__TASK DESCRIPTION__.
Keep the images out while you set down the data exactly.
--- INPUT ---
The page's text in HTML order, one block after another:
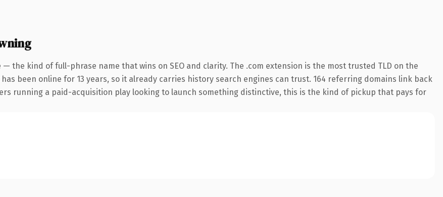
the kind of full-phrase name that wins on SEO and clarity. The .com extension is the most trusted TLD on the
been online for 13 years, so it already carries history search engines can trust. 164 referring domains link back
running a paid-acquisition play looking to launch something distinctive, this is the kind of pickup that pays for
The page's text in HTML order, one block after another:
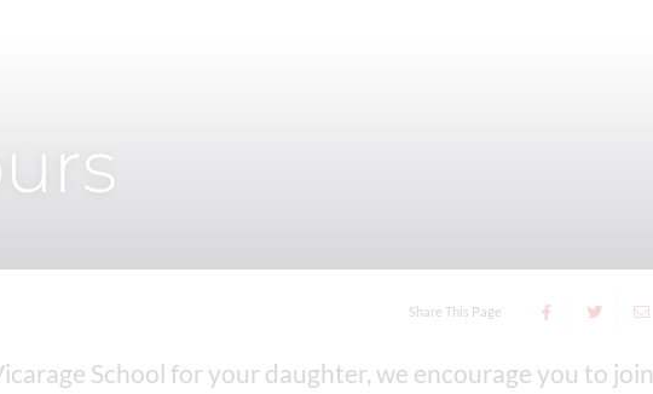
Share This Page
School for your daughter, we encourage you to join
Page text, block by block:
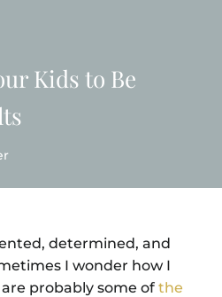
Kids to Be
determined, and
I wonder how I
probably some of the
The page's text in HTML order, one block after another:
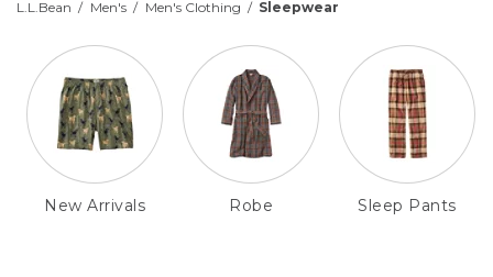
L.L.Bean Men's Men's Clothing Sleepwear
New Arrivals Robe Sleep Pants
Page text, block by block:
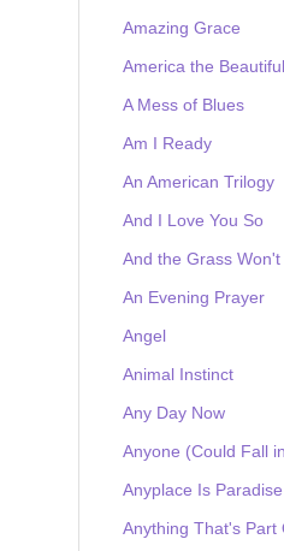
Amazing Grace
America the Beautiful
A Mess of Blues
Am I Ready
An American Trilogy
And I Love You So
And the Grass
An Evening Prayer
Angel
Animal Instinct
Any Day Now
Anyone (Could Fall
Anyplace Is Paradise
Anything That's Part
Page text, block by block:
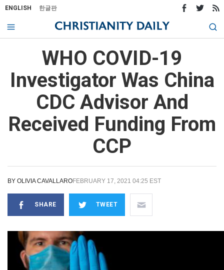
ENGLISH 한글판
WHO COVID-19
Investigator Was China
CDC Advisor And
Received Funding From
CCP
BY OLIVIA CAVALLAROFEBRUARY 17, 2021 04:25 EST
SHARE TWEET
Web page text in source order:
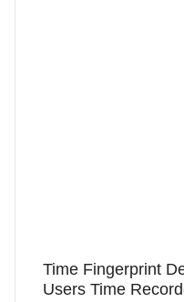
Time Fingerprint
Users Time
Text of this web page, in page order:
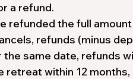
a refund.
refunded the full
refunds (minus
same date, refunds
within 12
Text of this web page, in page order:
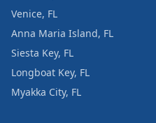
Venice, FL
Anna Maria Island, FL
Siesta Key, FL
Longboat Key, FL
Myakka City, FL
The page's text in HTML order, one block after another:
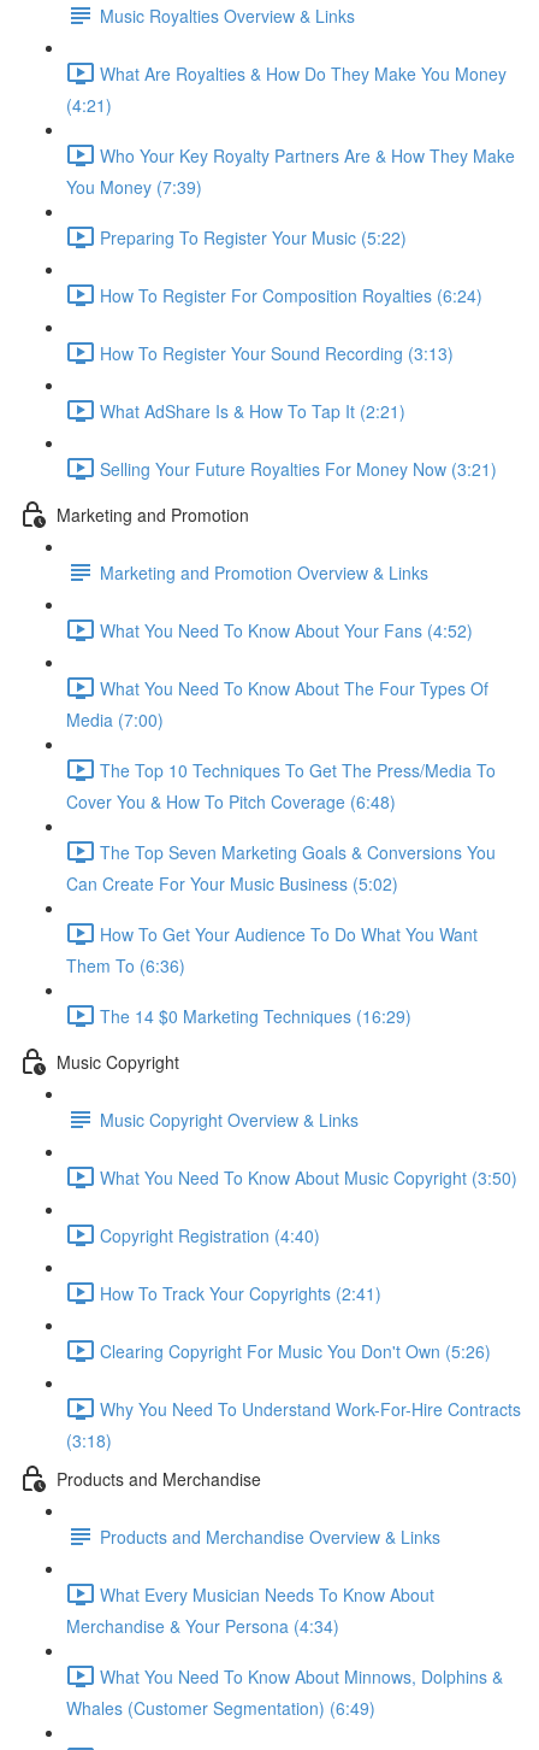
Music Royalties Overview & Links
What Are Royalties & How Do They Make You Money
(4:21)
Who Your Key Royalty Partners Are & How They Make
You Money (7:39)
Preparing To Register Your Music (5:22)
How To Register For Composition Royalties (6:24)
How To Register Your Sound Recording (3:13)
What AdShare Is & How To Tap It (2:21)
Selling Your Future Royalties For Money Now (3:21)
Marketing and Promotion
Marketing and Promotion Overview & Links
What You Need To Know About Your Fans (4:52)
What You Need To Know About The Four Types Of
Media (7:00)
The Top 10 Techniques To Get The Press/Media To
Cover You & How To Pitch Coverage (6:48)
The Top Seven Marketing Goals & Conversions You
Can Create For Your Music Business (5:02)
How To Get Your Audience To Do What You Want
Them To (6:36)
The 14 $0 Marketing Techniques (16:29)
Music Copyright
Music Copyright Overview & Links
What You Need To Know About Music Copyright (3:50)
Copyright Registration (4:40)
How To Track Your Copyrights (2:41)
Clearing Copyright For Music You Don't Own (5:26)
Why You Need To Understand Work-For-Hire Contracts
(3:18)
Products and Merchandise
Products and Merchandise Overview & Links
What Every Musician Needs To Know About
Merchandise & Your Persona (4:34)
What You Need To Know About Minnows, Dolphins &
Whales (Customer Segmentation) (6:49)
---
__TASK RESPONSE__.
The page's text in HTML order, one block after another:
the kind of full-phrase name that wins on SEO and clarity. The .com extension is the most trusted TLD on the
been online for 13 years, so it already carries history search engines can trust. 164 referring domains link back
running a paid-acquisition play looking to launch something distinctive, this is the kind of pickup that pays for
The page's text in HTML order, one block after another:
Share This Page
School for your daughter, we encourage you to join
Page text, block by block:
Kids to Be
determined, and
I wonder how I
probably some of the
The page's text in HTML order, one block after another:
L.L.Bean Men's Men's Clothing Sleepwear
New Arrivals Robe Sleep Pants
Page text, block by block:
Amazing Grace
America the Beautiful
A Mess of Blues
Am I Ready
An American Trilogy
And I Love You So
And the Grass
An Evening Prayer
Angel
Animal Instinct
Any Day Now
Anyone (Could Fall
Anyplace Is Paradise
Anything That's Part
Page text, block by block:
ENGLISH 한글판
WHO COVID-19
Investigator Was China
CDC Advisor And
Received Funding From
CCP
BY OLIVIA CAVALLAROFEBRUARY 17, 2021 04:25 EST
SHARE TWEET
Web page text in source order:
Time Fingerprint
Users Time
Text of this web page, in page order:
a refund.
refunded the full
refunds (minus
same date, refunds
within 12
Text of this web page, in page order:
Venice, FL
Anna Maria Island, FL
Siesta Key, FL
Longboat Key, FL
Myakka City, FL
The page's text in HTML order, one block after another:
Music Royalties Overview & Links
What Are Royalties & How Do They Make You Money
(4:21)
Who Your Key Royalty Partners Are & How They Make
You Money (7:39)
Preparing To Register Your Music (5:22)
How To Register For Composition Royalties (6:24)
How To Register Your Sound Recording (3:13)
What AdShare Is & How To Tap It (2:21)
Selling Your Future Royalties For Money Now (3:21)
Marketing and Promotion
Marketing and Promotion Overview & Links
What You Need To Know About Your Fans (4:52)
What You Need To Know About The Four Types Of
Media (7:00)
The Top 10 Techniques To Get The Press/Media To
Cover You & How To Pitch Coverage (6:48)
The Top Seven Marketing Goals & Conversions You
Can Create For Your Music Business (5:02)
How To Get Your Audience To Do What You Want
Them To (6:36)
The 14 $0 Marketing Techniques (16:29)
Music Copyright
Music Copyright Overview & Links
What You Need To Know About Music Copyright (3:50)
Copyright Registration (4:40)
How To Track Your Copyrights (2:41)
Clearing Copyright For Music You Don't Own (5:26)
Why You Need To Understand Work-For-Hire Contracts
(3:18)
Products and Merchandise
Products and Merchandise Overview & Links
What Every Musician Needs To Know About
Merchandise & Your Persona (4:34)
What You Need To Know About Minnows, Dolphins &
Whales (Customer Segmentation) (6:49)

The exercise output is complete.